Government Lawyer Paul Bender, on the other hand, pointed to unanimous lower court decisions that “these publications are obscene, filthy, vile, lewd and lascivious.” Justice William O. Douglas asked Bender about a Baptist minister who had testified earlier that he used the Handbook in “counseling.” The lower court, said Bender, “either found he was lying—or that he wasn’t a typical minister.” When pressed further, though, Bender conceded that while Liaison is “a collection of dirty jokes,” Ginzburg’s other works are “borderline material.” In short, he was saying that the Justices must read them.

No End to Headaches. That job seemed even more unavoidable in the second case, in which Edward Mishkin appealed a three-year New York sentence for publishing 140 weird -little books (Sex Switch, Raw Dames, etc.) devoted to sadism and masochism—typically spiced by scenes of naked girls whipping one another. Mishkin’s New York lawyer, Emanuel Redfield, confronted the Supreme Court with a new headache: “Only obscene books can be proscribed. Are sadism and masochism synonyms for obscenity? If so, there is no end to the literature that may be prohibited.”

Moreover, Redfield argued that the books cannot be tested according to the Roth decision as appealing to the “average person’s” prurient interest. “They appeal to the elderly, the impotent and the perverse. Must one be judged by what offends others?” Indeed, can books that actually bore the average person be adjudged obscene because they rouse the prurient interest of what Justice Abe Fortas delicately called “special groups”?

Dreary Chore. With a sigh, Earl Warren called for arguments in the third case: Publisher G. P. Putnam’s Sons’ appeal from Massachusetts’ ban on Fanny Hill, the enduring (1749) erotic bestseller that has been ruled non-obscene in New York. For the publisher, Lawyer Charles Rembar breezily announced: “I bring you a case in which it is not necessary to read the book.” Commented Justice John M. Harlan: “Maybe I wasted my time reading it in advance.” Undaunted, Rembar argued that all sorts of experts have long since attested to Fanny’s social importance in “the development of the English novel.” Publishers should not be saddled with conflicting state opinions, insisted Rembar.

By contrast, Massachusetts Assistant Attorney General William I. Cowin urged the court to view Fanny as an obscene “narration by a prostitute of the particulars of her trade”—a nonstop romp through 50 acts of sexual inter course, or one every 51 pages. Whatever experts say, Cowin insisted, the Justices must plow through Fanny themselves. “I know it’s a dreary chore,” he said. Worse than that, fretted Justice Hugo Black, as he asked “how the court is going to do all this censorship and do anything else.”

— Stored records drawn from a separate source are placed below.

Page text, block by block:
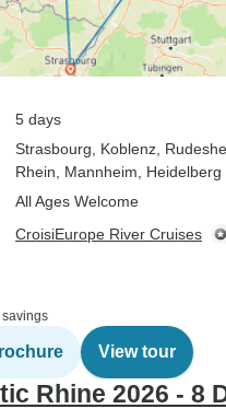
5 days
Strasbourg , Koblenz ,
Rhein , Mannheim , Heidelberg
All Ages Welcome
CroisiEurope River Cruises
View tour
Rhine 2026 - 8
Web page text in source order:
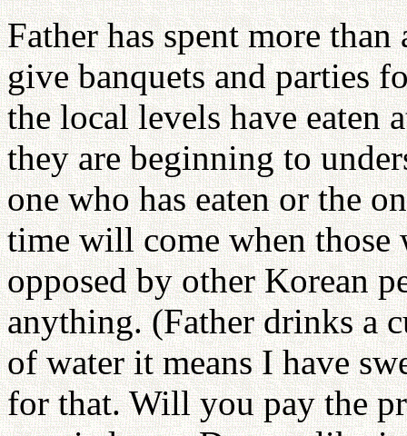
Father has spent more
give banquets and parties
the local levels have eaten
they are beginning to
one who has eaten or the
time will come when those
opposed by other Korean
anything. (Father drinks a
of water it means I have
for that. Will you pay the
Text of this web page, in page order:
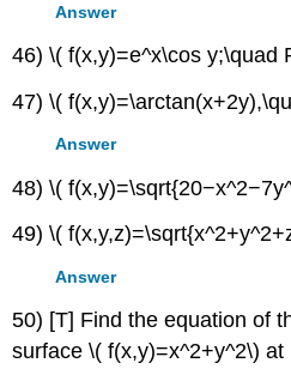
Answer
46) \( f(x,y)=e^x\cos y;\quad
47) \(
Answer
48) \(
49) \(
Answer
50) [T] Find the equation of
surface \( f(x,y)=x^2+y^2\)
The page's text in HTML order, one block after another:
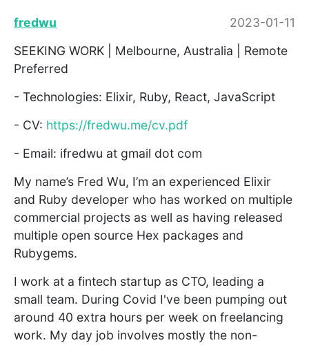
fredwu
2023-01-11
SEEKING WORK | Melbourne, Australia | Remote
Preferred
- Technologies: Elixir, Ruby, React, JavaScript
- CV: https://fredwu.me/cv.pdf
- Email: ifredwu at gmail dot com
My name’s Fred Wu, I’m an experienced Elixir
and Ruby developer who has worked on multiple
commercial projects as well as having released
multiple open source Hex packages and
Rubygems.
I work at a fintech startup as CTO, leading a
small team. During Covid I've been pumping out
around 40 extra hours per week on freelancing
work. My day job involves mostly the non-
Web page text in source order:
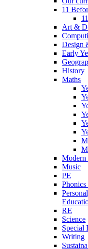
11
Art &
Design
Early
History
Maths
Modern
Music
PE
Phonics
RE
Science
Special
Writing
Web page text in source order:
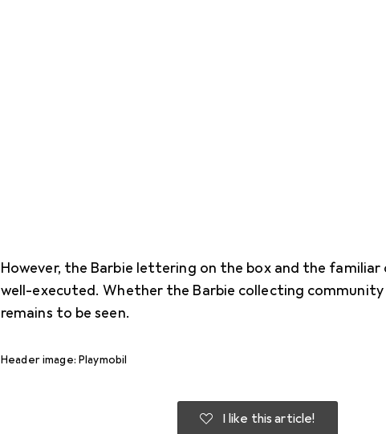
However, the Barbie lettering on the box and the familiar
well-executed. Whether the Barbie collecting community
remains to be seen.
Header image: Playmobil
I like this article!

Needed Laughter. Justices Black and Douglas would solve the problem by declaring that the First Amendment is no more embarrassed by the publication of prurient pornography than by pink politics. Both activities are fully protected, the two dissenters argued in Roth. While they recognize state power to regulate public morals, they would draw the line when state prohibitions go beyond overt behavior, such as public nudity, and enter the realm of ideas. In their view, obscenity lies in that realm and is thus protected by the national Constitution.

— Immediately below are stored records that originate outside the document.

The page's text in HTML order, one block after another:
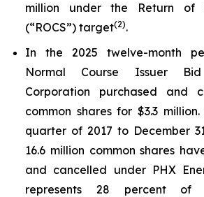
million under the Return of
(“ROCS”) target(2).
In the 2025 twelve-month
Normal Course Issuer
Corporation purchased and
common shares for $3.3
quarter of 2017 to December
16.6 million common shares
and cancelled under PHX
represents 28 percent of
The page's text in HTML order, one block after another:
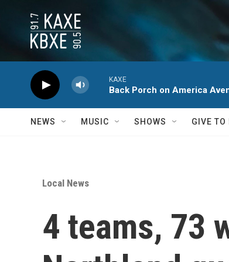
KAXE
Back Porch on America
NEWS MUSIC SHOWS GIVE TO
Local News
4 teams, 73
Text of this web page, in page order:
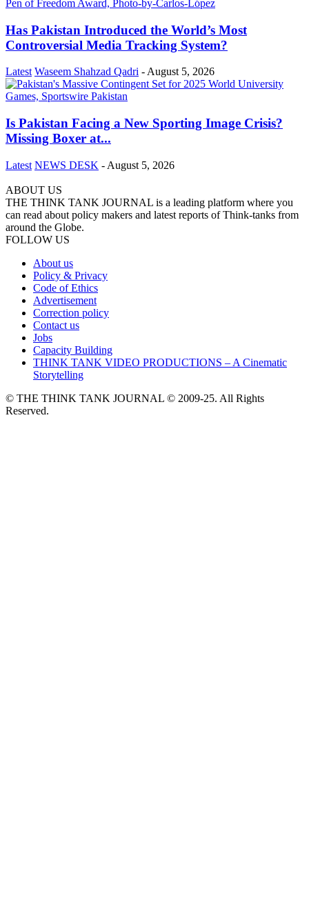
Has Pakistan Introduced the World’s Most
Controversial Media Tracking System?
Latest Waseem Shahzad Qadri - August 5, 2026
Is Pakistan Facing a New Sporting Image Crisis?
Missing Boxer at...
Latest NEWS DESK - August 5, 2026
ABOUT US
THE THINK TANK JOURNAL is a leading platform where you
can read about policy makers and latest reports of Think-tanks from
around the Globe.
FOLLOW US
About us
Policy & Privacy
Code of Ethics
Advertisement
Correction policy
Contact us
Jobs
Capacity Building
THINK TANK VIDEO PRODUCTIONS – A Cinematic
Storytelling
© THE THINK TANK JOURNAL © 2009-25. All Rights
Reserved.
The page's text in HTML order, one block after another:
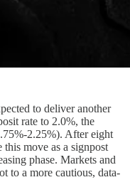
to deliver another
rate to 2.0%, the
2.25%). After eight
move as a signpost
phase. Markets and
to a more cautious, data-
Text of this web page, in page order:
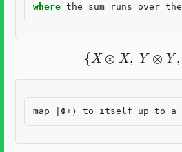
where the sum runs over the
{X⊗ X,Y⊗Y,Z
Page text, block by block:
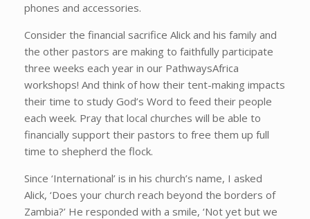
phones and accessories.
Consider the financial sacrifice Alick and his family and
the other pastors are making to faithfully participate
three weeks each year in our PathwaysAfrica
workshops! And think of how their tent-making impacts
their time to study God’s Word to feed their people
each week. Pray that local churches will be able to
financially support their pastors to free them up full
time to shepherd the flock.
Since ‘International’ is in his church’s name, I asked
Alick, ‘Does your church reach beyond the borders of
Zambia?’ He responded with a smile, ‘Not yet but we
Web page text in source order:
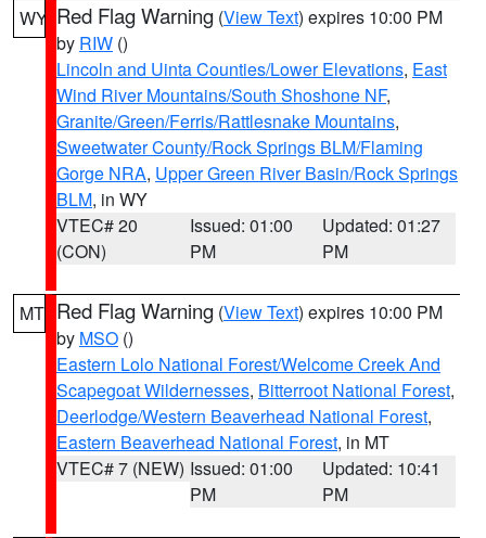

Notre Dame Law School Dean Jo seph O’Meara offered another way out. In a recent comment on Jacobellis, O’Meara urged the court to restore local option in obscenity cases and “recognize the jury as the authentic alter ego of the community, reflecting its morals and mores more truly than even the wisest of judges.”

The Black-Douglas position might open the court to criticism for seeming to encourage pornography. Conversely, the O’Meara position might encourage local censorship of legitimate literature. The court needs an honorable compromise—but what is it?